American professor, novelist, and poet (born 1956)

Chitra Banerjee Divakaruni (born Chitralekha Banerjee, 1956) is an Indian-born American author, poet, and the Betty and Gene McDavid Professor of Writing at the University of Houston Creative Writing Program. Her short story collection, Arranged Marriage, won an American Book Award in 1996. Two of her novels (The Mistress of Spices and Sister of My Heart), as well as a short story (The Word Love) were adapted into films.

Divakaruni's works are largely set in India and the United States, and often focus on the experiences of South Asian immigrants. She writes for children as well as adults, and has published novels in multiple genres, including realistic fiction, historical fiction, magical realism, myth and fantasy.

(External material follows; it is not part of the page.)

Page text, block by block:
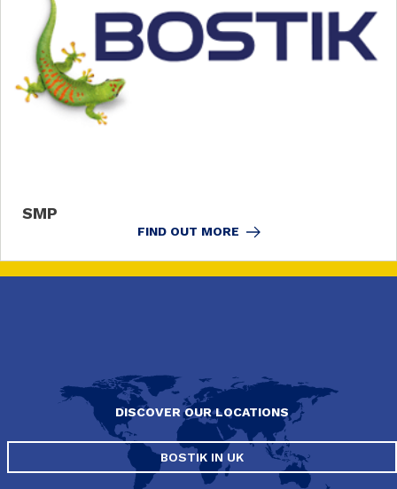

==Early life and education==
Divakaruni was born in Calcutta, India. She received her B.A. from the University of Calcutta in 1976. In the same year, she went to the United States to attend Wright State University, where she received a master's degree. She received a PhD in English from the University of California, Berkeley in 1985 (Christopher Marlowe was the subject of her doctoral dissertation).

==Career==
Divakaruni put herself through graduate school by taking on odd jobs, working as a babysitter, a store clerk, a bread slicer in a bakery, a laboratory assistant at Wright State University, and a dining hall attendant at International House, Berkeley. She was a graduate teaching assistant at U.C. Berkeley. She taught in California at Foothill College and Diablo Valley College. She now lives and teaches in Texas, where she is the McDavid Professor of Creative Writing at the University of Houston Creative Writing Program.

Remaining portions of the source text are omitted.